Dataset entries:

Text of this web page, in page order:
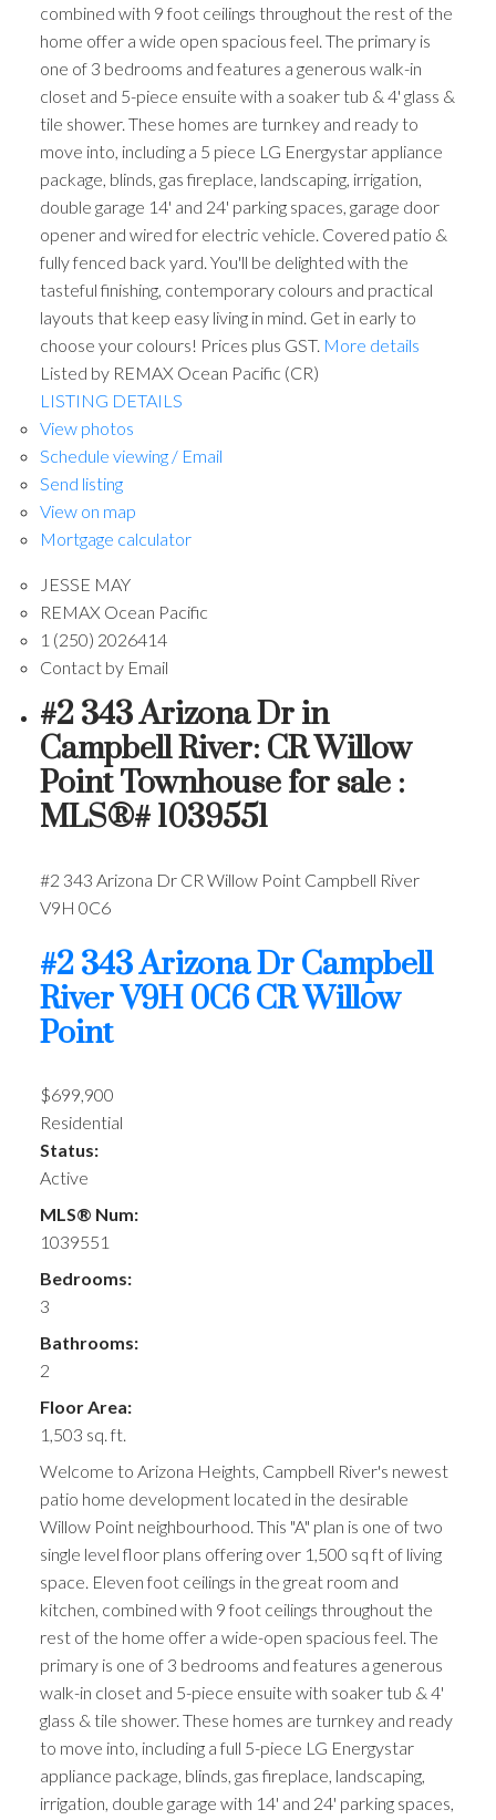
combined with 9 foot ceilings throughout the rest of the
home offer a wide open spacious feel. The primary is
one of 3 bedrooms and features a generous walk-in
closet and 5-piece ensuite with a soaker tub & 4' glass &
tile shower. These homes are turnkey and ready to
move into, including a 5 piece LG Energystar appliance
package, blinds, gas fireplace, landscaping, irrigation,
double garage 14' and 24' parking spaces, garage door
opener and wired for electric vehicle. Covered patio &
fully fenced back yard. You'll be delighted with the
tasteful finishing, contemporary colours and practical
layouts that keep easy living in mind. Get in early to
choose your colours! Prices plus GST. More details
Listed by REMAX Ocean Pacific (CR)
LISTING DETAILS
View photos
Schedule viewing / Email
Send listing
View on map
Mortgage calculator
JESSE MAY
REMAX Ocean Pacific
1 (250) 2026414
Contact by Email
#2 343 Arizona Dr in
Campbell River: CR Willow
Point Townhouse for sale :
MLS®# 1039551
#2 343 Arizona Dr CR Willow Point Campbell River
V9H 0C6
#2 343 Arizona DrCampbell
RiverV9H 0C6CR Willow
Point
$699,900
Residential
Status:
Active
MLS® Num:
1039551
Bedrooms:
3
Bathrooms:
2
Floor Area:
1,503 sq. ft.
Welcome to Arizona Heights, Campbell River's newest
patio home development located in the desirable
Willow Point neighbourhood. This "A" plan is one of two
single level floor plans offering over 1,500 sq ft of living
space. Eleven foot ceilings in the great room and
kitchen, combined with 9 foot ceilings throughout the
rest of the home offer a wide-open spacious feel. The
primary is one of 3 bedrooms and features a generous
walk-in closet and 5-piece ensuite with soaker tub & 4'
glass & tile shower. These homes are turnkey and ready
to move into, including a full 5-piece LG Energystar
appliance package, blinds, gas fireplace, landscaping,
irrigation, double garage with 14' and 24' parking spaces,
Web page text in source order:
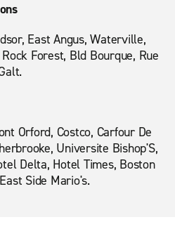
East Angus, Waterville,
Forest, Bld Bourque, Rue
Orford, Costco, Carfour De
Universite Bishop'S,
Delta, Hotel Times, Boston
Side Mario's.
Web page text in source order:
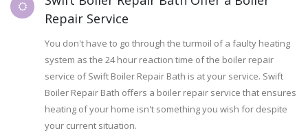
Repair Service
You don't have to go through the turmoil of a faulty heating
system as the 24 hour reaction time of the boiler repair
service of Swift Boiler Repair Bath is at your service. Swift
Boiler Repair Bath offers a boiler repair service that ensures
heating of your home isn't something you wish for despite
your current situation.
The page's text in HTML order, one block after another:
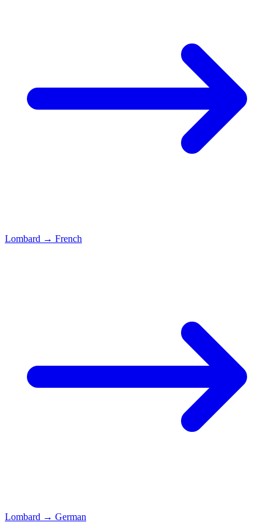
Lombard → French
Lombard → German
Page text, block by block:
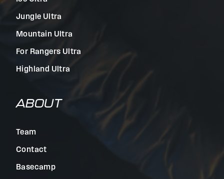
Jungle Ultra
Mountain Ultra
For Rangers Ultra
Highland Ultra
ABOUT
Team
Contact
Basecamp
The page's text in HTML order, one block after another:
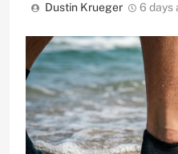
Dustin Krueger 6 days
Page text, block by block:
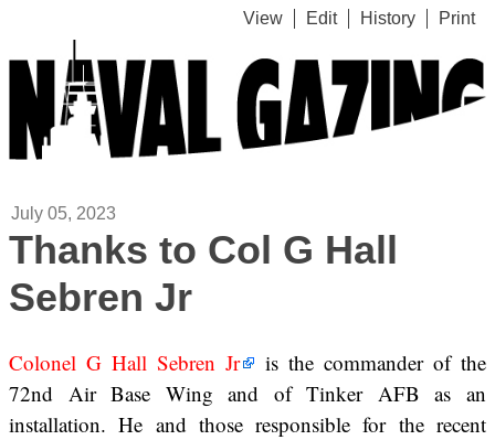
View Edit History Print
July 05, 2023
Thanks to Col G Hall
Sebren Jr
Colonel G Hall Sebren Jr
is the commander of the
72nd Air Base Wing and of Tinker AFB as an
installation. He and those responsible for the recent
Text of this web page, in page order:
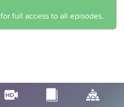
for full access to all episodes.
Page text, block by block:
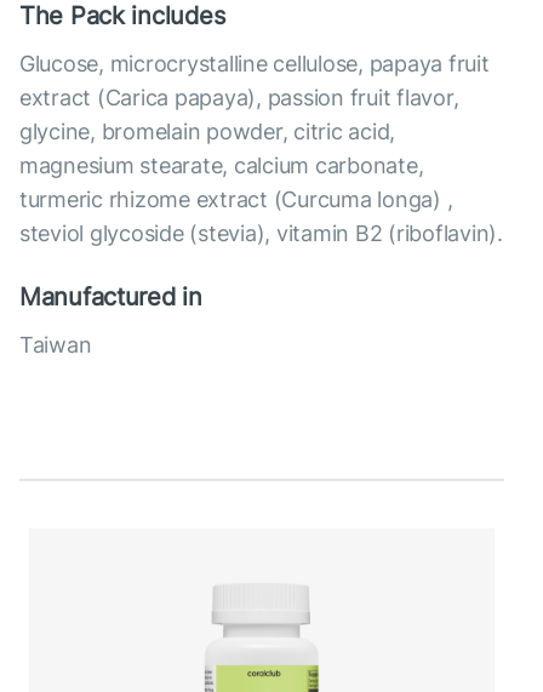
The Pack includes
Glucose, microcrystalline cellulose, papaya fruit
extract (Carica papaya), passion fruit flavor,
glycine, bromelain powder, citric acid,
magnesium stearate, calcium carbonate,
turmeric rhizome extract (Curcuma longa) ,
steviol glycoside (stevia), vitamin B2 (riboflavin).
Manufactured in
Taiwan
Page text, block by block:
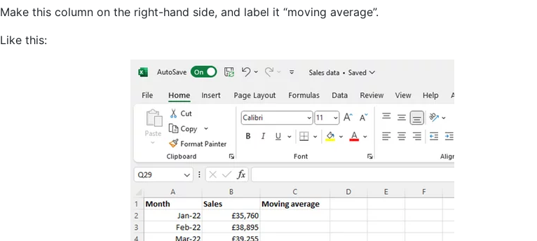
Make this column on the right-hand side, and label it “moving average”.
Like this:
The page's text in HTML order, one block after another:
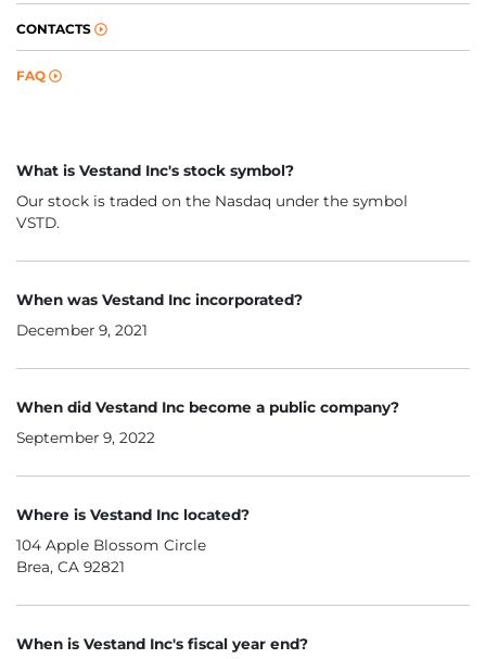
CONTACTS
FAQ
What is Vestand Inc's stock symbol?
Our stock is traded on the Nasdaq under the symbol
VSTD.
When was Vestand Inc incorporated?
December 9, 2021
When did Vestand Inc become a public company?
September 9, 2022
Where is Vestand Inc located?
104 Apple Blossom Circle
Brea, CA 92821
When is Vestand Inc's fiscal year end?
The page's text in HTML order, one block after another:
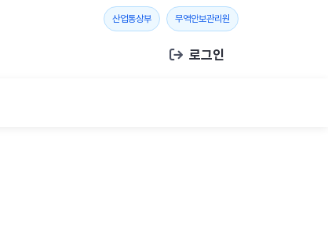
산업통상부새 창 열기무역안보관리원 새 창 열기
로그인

• Problem details:
Repeat the entries verbatim; no pictures.

• Answer space:
Text of this web page, in page order:
combined with 9 foot ceilings throughout the rest of the
home offer a wide open spacious feel. The primary is
one of 3 bedrooms and features a generous walk-in
closet and 5-piece ensuite with a soaker tub & 4' glass &
tile shower. These homes are turnkey and ready to
move into, including a 5 piece LG Energystar appliance
package, blinds, gas fireplace, landscaping, irrigation,
double garage 14' and 24' parking spaces, garage door
opener and wired for electric vehicle. Covered patio &
fully fenced back yard. You'll be delighted with the
tasteful finishing, contemporary colours and practical
layouts that keep easy living in mind. Get in early to
choose your colours! Prices plus GST. More details
Listed by REMAX Ocean Pacific (CR)
LISTING DETAILS
View photos
Schedule viewing / Email
Send listing
View on map
Mortgage calculator
JESSE MAY
REMAX Ocean Pacific
1 (250) 2026414
Contact by Email
#2 343 Arizona Dr in
Campbell River: CR Willow
Point Townhouse for sale :
MLS®# 1039551
#2 343 Arizona Dr CR Willow Point Campbell River
V9H 0C6
#2 343 Arizona DrCampbell
RiverV9H 0C6CR Willow
Point
$699,900
Residential
Status:
Active
MLS® Num:
1039551
Bedrooms:
3
Bathrooms:
2
Floor Area:
1,503 sq. ft.
Welcome to Arizona Heights, Campbell River's newest
patio home development located in the desirable
Willow Point neighbourhood. This "A" plan is one of two
single level floor plans offering over 1,500 sq ft of living
space. Eleven foot ceilings in the great room and
kitchen, combined with 9 foot ceilings throughout the
rest of the home offer a wide-open spacious feel. The
primary is one of 3 bedrooms and features a generous
walk-in closet and 5-piece ensuite with soaker tub & 4'
glass & tile shower. These homes are turnkey and ready
to move into, including a full 5-piece LG Energystar
appliance package, blinds, gas fireplace, landscaping,
irrigation, double garage with 14' and 24' parking spaces,
Web page text in source order:
East Angus, Waterville,
Forest, Bld Bourque, Rue
Orford, Costco, Carfour De
Universite Bishop'S,
Delta, Hotel Times, Boston
Side Mario's.
Web page text in source order:
Repair Service
You don't have to go through the turmoil of a faulty heating
system as the 24 hour reaction time of the boiler repair
service of Swift Boiler Repair Bath is at your service. Swift
Boiler Repair Bath offers a boiler repair service that ensures
heating of your home isn't something you wish for despite
your current situation.
The page's text in HTML order, one block after another:
Lombard → French
Lombard → German
Page text, block by block:
Jungle Ultra
Mountain Ultra
For Rangers Ultra
Highland Ultra
ABOUT
Team
Contact
Basecamp
The page's text in HTML order, one block after another:
Dustin Krueger 6 days
Page text, block by block:
View Edit History Print
July 05, 2023
Thanks to Col G Hall
Sebren Jr
Colonel G Hall Sebren Jr
is the commander of the
72nd Air Base Wing and of Tinker AFB as an
installation. He and those responsible for the recent
Text of this web page, in page order:
for full access to all episodes.
Page text, block by block:
The Pack includes
Glucose, microcrystalline cellulose, papaya fruit
extract (Carica papaya), passion fruit flavor,
glycine, bromelain powder, citric acid,
magnesium stearate, calcium carbonate,
turmeric rhizome extract (Curcuma longa) ,
steviol glycoside (stevia), vitamin B2 (riboflavin).
Manufactured in
Taiwan
Page text, block by block:
Make this column on the right-hand side, and label it “moving average”.
Like this:
The page's text in HTML order, one block after another:
CONTACTS
FAQ
What is Vestand Inc's stock symbol?
Our stock is traded on the Nasdaq under the symbol
VSTD.
When was Vestand Inc incorporated?
December 9, 2021
When did Vestand Inc become a public company?
September 9, 2022
Where is Vestand Inc located?
104 Apple Blossom Circle
Brea, CA 92821
When is Vestand Inc's fiscal year end?
The page's text in HTML order, one block after another:
산업통상부새 창 열기무역안보관리원 새 창 열기
로그인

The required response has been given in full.